Tout comme la communauté internationale, le peuple haïtien est fatigué de la politique mesquine qui se pratique au sommet de l’État. Les signaux que nous envoyons aujourd’hui sont plus que négatifs. La presse haïtienne n’est en rien responsable de ce triste feuilleton. Le temps est donc venu d’effacer cette image de pays à la dérive, politiquement grincheux et dépendant.

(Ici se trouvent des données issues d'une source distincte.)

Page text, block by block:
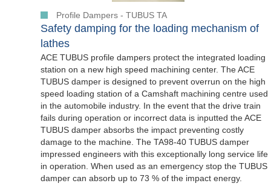
Profile Dampers - TUBUS TA
Safety damping for the loading mechanism of
lathes
ACE TUBUS profile dampers protect the integrated loading
station on a new high speed machining center. The ACE
TUBUS damper is designed to prevent overrun on the high
speed loading station of a Camshaft machining centre used
in the automobile industry. In the event that the drive train
fails during operation or incorrect data is inputted the ACE
TUBUS damper absorbs the impact preventing costly
damage to the machine. The TA98-40 TUBUS damper
impressed engineers with this exceptionally long service life
in operation. When used as an emergency stop the TUBUS
damper can absorb up to 73 % of the impact energy.

L’inacceptable ne peut être la règle, ni l’échec une constante des chefs d’État haïtiens. L’espoir de réussite est encore là. Aussi mince qu’il puisse être. Haïti ne peut attendre trois mois de plus sans Premier ministre. Alors au diable les rancœurs idéologiques et les coups bas ! Nous avons une nation à sauver. Sortons de notre boue !

Lionel Edouard
doulion29@yahoo.fr
http://www.lematinhaiti.com/contenu.php?idtexte=25281&idtypetexte=

Commentaire
Je vois déjà plus d'un patriotard, se plaignant contre un tel titre. Comme si celui qui l'utilise avait recours À une image inappropriée pour qualifier une situation autre que celle qui existe réellement. La vérité est que ce journaliste a vu juste. Dans le sens le plus littéral du terme, les villes les plus importantes de ce pays, en commençant par la capitale, se trouvent à patauger dans la boue. Moralement (dans la double dimension éthique et psychologique du terme) le pays se trouve au point le plus bas. On n'a qu'à lire sur le visage des citoyens qui circulent dans ces rues poussiéreuses et nauséabondes pour comprendre jusqu'à quel point la politique mal appliquée peut détruire, ravager, anéantir non point seulement un territoire, mais plusieurs génération. Ces politiciens n'ayant rien à offrir car les vrais politiciens, les professionnels ayant déserté, il ne reste que les autres, ceux qui sont là parce qu'ils ne savent rien faire d'autre. Ce sont ceux qui font accroire que politiser, c'est improviser. Et ce sont eux aussi, les meurtriers de millions d'hommes, de femmes et d'enfants. Leur vie étant un échec total, ils ont juré de ne laisser de chance à personne. Ce n'est pas inutilement que de tels échantillons sont prêts à donner leur vie pour barrer la route aux politiciens vrais, aux plus capables, aux mieux qualifiés. Leur avenir dépend de la somme d'argent qu'ils auront accumulée quand tout était perdu pour eux, quand ils n'avaient aucun autre espoir.
La politique est leur moyen de réhabilitation. C'est la différence avec ceux qui en ont la vocation et la plupart du temps la qualification pour l'exercer. Pauvre Haiti!